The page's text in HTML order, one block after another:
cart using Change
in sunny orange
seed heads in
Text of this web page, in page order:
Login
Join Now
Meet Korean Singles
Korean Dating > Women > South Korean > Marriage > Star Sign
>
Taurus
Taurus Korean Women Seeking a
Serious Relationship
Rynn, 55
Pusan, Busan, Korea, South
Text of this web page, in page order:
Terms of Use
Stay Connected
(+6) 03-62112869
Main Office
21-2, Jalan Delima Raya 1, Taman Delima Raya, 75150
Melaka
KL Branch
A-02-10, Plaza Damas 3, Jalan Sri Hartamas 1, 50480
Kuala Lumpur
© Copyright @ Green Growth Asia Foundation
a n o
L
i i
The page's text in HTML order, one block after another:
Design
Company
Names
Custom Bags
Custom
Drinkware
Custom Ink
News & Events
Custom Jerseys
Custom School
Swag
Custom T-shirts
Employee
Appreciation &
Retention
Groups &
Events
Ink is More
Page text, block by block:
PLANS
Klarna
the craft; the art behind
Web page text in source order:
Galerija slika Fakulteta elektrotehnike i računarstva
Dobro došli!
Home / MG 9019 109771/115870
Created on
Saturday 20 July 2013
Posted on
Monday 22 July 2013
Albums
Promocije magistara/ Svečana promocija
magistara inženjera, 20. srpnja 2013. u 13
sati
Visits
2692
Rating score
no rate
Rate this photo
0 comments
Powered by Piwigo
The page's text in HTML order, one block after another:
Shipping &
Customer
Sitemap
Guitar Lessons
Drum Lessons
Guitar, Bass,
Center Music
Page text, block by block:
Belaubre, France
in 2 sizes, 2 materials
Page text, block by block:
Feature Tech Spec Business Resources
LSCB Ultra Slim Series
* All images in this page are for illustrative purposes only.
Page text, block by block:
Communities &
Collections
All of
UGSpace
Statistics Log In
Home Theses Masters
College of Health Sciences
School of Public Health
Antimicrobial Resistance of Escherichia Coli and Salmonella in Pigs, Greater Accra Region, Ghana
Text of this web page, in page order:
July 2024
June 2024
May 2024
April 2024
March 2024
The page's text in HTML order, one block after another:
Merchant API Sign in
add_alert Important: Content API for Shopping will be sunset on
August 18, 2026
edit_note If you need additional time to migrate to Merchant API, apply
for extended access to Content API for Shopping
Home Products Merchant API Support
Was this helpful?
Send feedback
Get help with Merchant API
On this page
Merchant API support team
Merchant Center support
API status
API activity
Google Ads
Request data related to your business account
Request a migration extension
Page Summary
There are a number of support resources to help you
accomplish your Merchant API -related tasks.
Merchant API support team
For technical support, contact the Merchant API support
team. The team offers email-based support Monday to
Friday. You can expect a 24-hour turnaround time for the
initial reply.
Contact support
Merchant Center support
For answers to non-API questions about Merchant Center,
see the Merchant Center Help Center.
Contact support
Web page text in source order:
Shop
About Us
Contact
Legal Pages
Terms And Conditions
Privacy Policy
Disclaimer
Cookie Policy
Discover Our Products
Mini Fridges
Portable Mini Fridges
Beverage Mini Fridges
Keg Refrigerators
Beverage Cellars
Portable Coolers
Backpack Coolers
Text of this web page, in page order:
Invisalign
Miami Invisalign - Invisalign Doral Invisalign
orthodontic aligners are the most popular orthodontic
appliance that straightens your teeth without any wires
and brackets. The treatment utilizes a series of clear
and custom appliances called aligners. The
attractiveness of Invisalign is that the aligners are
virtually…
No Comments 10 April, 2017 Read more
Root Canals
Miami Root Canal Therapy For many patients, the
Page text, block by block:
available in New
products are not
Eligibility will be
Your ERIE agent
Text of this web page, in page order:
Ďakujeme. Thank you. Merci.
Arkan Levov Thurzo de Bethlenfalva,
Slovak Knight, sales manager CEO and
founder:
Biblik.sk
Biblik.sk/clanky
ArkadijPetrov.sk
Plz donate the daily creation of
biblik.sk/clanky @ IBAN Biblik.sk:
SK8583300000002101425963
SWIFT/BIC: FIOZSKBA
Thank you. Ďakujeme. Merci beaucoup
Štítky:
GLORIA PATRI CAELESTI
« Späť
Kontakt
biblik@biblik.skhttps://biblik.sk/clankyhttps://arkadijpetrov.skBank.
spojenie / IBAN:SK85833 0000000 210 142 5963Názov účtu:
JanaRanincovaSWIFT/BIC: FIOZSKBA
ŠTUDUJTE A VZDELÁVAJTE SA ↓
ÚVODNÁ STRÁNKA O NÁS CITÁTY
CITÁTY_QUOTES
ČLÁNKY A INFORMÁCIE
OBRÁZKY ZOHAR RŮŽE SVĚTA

——————————

Exercise requirements —
Restate every record verbatim.

Answer —
The page's text in HTML order, one block after another:
cart using Change
in sunny orange
seed heads in
Text of this web page, in page order:
Login
Join Now
Meet Korean Singles
Korean Dating > Women > South Korean > Marriage > Star Sign
>
Taurus
Taurus Korean Women Seeking a
Serious Relationship
Rynn, 55
Pusan, Busan, Korea, South
Text of this web page, in page order:
Terms of Use
Stay Connected
(+6) 03-62112869
Main Office
21-2, Jalan Delima Raya 1, Taman Delima Raya, 75150
Melaka
KL Branch
A-02-10, Plaza Damas 3, Jalan Sri Hartamas 1, 50480
Kuala Lumpur
© Copyright @ Green Growth Asia Foundation
a n o
L
i i
The page's text in HTML order, one block after another:
Design
Company
Names
Custom Bags
Custom
Drinkware
Custom Ink
News & Events
Custom Jerseys
Custom School
Swag
Custom T-shirts
Employee
Appreciation &
Retention
Groups &
Events
Ink is More
Page text, block by block:
PLANS
Klarna
the craft; the art behind
Web page text in source order:
Galerija slika Fakulteta elektrotehnike i računarstva
Dobro došli!
Home / MG 9019 109771/115870
Created on
Saturday 20 July 2013
Posted on
Monday 22 July 2013
Albums
Promocije magistara/ Svečana promocija
magistara inženjera, 20. srpnja 2013. u 13
sati
Visits
2692
Rating score
no rate
Rate this photo
0 comments
Powered by Piwigo
The page's text in HTML order, one block after another:
Shipping &
Customer
Sitemap
Guitar Lessons
Drum Lessons
Guitar, Bass,
Center Music
Page text, block by block:
Belaubre, France
in 2 sizes, 2 materials
Page text, block by block:
Feature Tech Spec Business Resources
LSCB Ultra Slim Series
* All images in this page are for illustrative purposes only.
Page text, block by block:
Communities &
Collections
All of
UGSpace
Statistics Log In
Home Theses Masters
College of Health Sciences
School of Public Health
Antimicrobial Resistance of Escherichia Coli and Salmonella in Pigs, Greater Accra Region, Ghana
Text of this web page, in page order:
July 2024
June 2024
May 2024
April 2024
March 2024
The page's text in HTML order, one block after another:
Merchant API Sign in
add_alert Important: Content API for Shopping will be sunset on
August 18, 2026
edit_note If you need additional time to migrate to Merchant API, apply
for extended access to Content API for Shopping
Home Products Merchant API Support
Was this helpful?
Send feedback
Get help with Merchant API
On this page
Merchant API support team
Merchant Center support
API status
API activity
Google Ads
Request data related to your business account
Request a migration extension
Page Summary
There are a number of support resources to help you
accomplish your Merchant API -related tasks.
Merchant API support team
For technical support, contact the Merchant API support
team. The team offers email-based support Monday to
Friday. You can expect a 24-hour turnaround time for the
initial reply.
Contact support
Merchant Center support
For answers to non-API questions about Merchant Center,
see the Merchant Center Help Center.
Contact support
Web page text in source order:
Shop
About Us
Contact
Legal Pages
Terms And Conditions
Privacy Policy
Disclaimer
Cookie Policy
Discover Our Products
Mini Fridges
Portable Mini Fridges
Beverage Mini Fridges
Keg Refrigerators
Beverage Cellars
Portable Coolers
Backpack Coolers
Text of this web page, in page order:
Invisalign
Miami Invisalign - Invisalign Doral Invisalign
orthodontic aligners are the most popular orthodontic
appliance that straightens your teeth without any wires
and brackets. The treatment utilizes a series of clear
and custom appliances called aligners. The
attractiveness of Invisalign is that the aligners are
virtually…
No Comments 10 April, 2017 Read more
Root Canals
Miami Root Canal Therapy For many patients, the
Page text, block by block:
available in New
products are not
Eligibility will be
Your ERIE agent
Text of this web page, in page order:
Ďakujeme. Thank you. Merci.
Arkan Levov Thurzo de Bethlenfalva,
Slovak Knight, sales manager CEO and
founder:
Biblik.sk
Biblik.sk/clanky
ArkadijPetrov.sk
Plz donate the daily creation of
biblik.sk/clanky @ IBAN Biblik.sk:
SK8583300000002101425963
SWIFT/BIC: FIOZSKBA
Thank you. Ďakujeme. Merci beaucoup
Štítky:
GLORIA PATRI CAELESTI
« Späť
Kontakt
biblik@biblik.skhttps://biblik.sk/clankyhttps://arkadijpetrov.skBank.
spojenie / IBAN:SK85833 0000000 210 142 5963Názov účtu:
JanaRanincovaSWIFT/BIC: FIOZSKBA
ŠTUDUJTE A VZDELÁVAJTE SA ↓
ÚVODNÁ STRÁNKA O NÁS CITÁTY
CITÁTY_QUOTES
ČLÁNKY A INFORMÁCIE
OBRÁZKY ZOHAR RŮŽE SVĚTA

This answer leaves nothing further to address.